THE PROBLEM:
Quote the listing below in its entirety.

RECORDS FOR THIS TASK:
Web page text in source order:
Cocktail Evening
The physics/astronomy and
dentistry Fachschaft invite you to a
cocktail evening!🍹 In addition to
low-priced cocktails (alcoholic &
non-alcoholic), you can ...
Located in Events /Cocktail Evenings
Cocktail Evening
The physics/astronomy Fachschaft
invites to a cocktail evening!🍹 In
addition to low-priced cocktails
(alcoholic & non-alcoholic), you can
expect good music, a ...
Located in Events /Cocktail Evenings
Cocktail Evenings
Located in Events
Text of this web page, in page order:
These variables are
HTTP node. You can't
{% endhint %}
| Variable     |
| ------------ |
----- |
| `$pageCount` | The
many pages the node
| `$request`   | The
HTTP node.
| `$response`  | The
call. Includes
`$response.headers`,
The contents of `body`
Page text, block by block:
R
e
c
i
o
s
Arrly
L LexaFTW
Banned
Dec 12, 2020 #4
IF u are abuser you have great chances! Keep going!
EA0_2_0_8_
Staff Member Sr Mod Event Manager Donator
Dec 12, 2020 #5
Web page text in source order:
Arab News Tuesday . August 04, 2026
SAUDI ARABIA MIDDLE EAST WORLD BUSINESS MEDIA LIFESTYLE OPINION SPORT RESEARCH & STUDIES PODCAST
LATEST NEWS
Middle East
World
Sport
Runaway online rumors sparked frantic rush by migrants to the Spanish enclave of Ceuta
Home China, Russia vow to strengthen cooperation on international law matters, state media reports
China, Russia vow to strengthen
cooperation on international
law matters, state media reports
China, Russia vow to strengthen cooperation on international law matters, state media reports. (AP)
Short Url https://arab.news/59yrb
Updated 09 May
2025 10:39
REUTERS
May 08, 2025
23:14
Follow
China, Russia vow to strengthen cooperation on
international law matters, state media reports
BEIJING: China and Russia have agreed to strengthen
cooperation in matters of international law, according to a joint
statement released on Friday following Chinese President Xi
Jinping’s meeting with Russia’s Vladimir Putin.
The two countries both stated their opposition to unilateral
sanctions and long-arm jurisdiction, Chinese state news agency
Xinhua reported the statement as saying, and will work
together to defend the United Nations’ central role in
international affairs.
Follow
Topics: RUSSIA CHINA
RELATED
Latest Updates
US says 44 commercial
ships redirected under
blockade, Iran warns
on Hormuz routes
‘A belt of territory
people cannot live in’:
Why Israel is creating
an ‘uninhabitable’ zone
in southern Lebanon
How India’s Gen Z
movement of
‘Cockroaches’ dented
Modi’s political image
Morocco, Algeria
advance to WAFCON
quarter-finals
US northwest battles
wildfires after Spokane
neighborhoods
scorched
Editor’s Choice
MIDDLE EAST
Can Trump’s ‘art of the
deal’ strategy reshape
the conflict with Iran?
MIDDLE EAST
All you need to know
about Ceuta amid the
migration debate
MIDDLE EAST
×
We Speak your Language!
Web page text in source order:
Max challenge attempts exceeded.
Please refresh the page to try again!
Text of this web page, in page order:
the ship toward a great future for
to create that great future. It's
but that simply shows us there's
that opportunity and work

WORKED SOLUTION:
Web page text in source order:
Cocktail Evening
The physics/astronomy and
dentistry Fachschaft invite you to a
cocktail evening!🍹 In addition to
low-priced cocktails (alcoholic &
non-alcoholic), you can ...
Located in Events /Cocktail Evenings
Cocktail Evening
The physics/astronomy Fachschaft
invites to a cocktail evening!🍹 In
addition to low-priced cocktails
(alcoholic & non-alcoholic), you can
expect good music, a ...
Located in Events /Cocktail Evenings
Cocktail Evenings
Located in Events
Text of this web page, in page order:
These variables are
HTTP node. You can't
{% endhint %}
| Variable     |
| ------------ |
----- |
| `$pageCount` | The
many pages the node
| `$request`   | The
HTTP node.
| `$response`  | The
call. Includes
`$response.headers`,
The contents of `body`
Page text, block by block:
R
e
c
i
o
s
Arrly
L LexaFTW
Banned
Dec 12, 2020 #4
IF u are abuser you have great chances! Keep going!
EA0_2_0_8_
Staff Member Sr Mod Event Manager Donator
Dec 12, 2020 #5
Web page text in source order:
Arab News Tuesday . August 04, 2026
SAUDI ARABIA MIDDLE EAST WORLD BUSINESS MEDIA LIFESTYLE OPINION SPORT RESEARCH & STUDIES PODCAST
LATEST NEWS
Middle East
World
Sport
Runaway online rumors sparked frantic rush by migrants to the Spanish enclave of Ceuta
Home China, Russia vow to strengthen cooperation on international law matters, state media reports
China, Russia vow to strengthen
cooperation on international
law matters, state media reports
China, Russia vow to strengthen cooperation on international law matters, state media reports. (AP)
Short Url https://arab.news/59yrb
Updated 09 May
2025 10:39
REUTERS
May 08, 2025
23:14
Follow
China, Russia vow to strengthen cooperation on
international law matters, state media reports
BEIJING: China and Russia have agreed to strengthen
cooperation in matters of international law, according to a joint
statement released on Friday following Chinese President Xi
Jinping’s meeting with Russia’s Vladimir Putin.
The two countries both stated their opposition to unilateral
sanctions and long-arm jurisdiction, Chinese state news agency
Xinhua reported the statement as saying, and will work
together to defend the United Nations’ central role in
international affairs.
Follow
Topics: RUSSIA CHINA
RELATED
Latest Updates
US says 44 commercial
ships redirected under
blockade, Iran warns
on Hormuz routes
‘A belt of territory
people cannot live in’:
Why Israel is creating
an ‘uninhabitable’ zone
in southern Lebanon
How India’s Gen Z
movement of
‘Cockroaches’ dented
Modi’s political image
Morocco, Algeria
advance to WAFCON
quarter-finals
US northwest battles
wildfires after Spokane
neighborhoods
scorched
Editor’s Choice
MIDDLE EAST
Can Trump’s ‘art of the
deal’ strategy reshape
the conflict with Iran?
MIDDLE EAST
All you need to know
about Ceuta amid the
migration debate
MIDDLE EAST
×
We Speak your Language!
Web page text in source order:
Max challenge attempts exceeded.
Please refresh the page to try again!
Text of this web page, in page order:
the ship toward a great future for
to create that great future. It's
but that simply shows us there's
that opportunity and work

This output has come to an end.